(Dataset items)

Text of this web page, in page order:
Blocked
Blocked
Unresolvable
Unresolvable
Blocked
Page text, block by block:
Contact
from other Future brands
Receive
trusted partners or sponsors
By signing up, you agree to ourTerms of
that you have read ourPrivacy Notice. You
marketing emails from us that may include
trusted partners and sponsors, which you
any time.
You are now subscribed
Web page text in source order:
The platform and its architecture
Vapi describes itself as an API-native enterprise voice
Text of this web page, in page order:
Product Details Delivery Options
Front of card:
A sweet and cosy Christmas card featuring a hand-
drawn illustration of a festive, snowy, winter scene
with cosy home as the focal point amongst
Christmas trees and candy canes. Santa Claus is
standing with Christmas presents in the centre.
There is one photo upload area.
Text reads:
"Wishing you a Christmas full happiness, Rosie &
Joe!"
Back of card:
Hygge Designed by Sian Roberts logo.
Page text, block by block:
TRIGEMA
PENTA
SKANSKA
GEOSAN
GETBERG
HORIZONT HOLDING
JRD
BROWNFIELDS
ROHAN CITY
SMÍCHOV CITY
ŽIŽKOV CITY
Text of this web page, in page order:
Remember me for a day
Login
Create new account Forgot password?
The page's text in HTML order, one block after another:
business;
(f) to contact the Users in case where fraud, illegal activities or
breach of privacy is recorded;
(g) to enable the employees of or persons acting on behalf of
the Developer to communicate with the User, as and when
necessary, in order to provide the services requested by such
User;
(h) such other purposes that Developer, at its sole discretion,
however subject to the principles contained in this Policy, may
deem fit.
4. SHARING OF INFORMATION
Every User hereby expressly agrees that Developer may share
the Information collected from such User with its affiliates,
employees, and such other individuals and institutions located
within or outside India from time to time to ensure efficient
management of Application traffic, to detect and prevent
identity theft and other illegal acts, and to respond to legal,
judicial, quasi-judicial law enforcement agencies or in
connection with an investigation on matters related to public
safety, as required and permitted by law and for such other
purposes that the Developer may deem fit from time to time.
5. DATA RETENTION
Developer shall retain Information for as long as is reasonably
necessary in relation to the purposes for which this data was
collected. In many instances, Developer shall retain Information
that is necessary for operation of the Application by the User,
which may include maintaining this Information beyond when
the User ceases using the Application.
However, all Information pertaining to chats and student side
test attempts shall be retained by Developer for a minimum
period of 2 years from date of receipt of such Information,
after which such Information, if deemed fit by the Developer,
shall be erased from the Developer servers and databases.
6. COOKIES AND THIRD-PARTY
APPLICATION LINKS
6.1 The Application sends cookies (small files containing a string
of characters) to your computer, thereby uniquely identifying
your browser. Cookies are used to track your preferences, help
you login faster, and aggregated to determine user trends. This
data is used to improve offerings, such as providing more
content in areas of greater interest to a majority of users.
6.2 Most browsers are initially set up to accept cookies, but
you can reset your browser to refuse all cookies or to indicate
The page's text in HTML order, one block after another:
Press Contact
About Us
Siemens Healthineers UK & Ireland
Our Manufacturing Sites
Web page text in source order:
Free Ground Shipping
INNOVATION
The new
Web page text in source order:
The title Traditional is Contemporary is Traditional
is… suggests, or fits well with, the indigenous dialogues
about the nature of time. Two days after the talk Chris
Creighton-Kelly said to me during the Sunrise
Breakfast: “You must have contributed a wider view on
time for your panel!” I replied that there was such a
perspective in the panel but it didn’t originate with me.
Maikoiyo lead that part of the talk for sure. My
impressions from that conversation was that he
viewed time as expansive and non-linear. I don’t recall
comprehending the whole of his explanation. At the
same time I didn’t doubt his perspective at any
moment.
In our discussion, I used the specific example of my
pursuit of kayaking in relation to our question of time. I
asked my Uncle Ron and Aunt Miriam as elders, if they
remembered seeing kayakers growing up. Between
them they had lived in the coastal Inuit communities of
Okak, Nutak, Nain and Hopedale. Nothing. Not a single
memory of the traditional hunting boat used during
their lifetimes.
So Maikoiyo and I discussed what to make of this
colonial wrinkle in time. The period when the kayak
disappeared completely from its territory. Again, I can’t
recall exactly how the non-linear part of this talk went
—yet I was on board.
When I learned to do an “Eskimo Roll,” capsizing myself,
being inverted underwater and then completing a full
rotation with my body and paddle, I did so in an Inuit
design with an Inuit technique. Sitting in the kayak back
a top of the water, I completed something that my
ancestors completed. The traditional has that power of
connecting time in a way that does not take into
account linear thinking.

_Task requirements:_ How many lines of the data include the word "Inuit"? Reply with the number and nothing else.

_Answer for this exercise:_ 3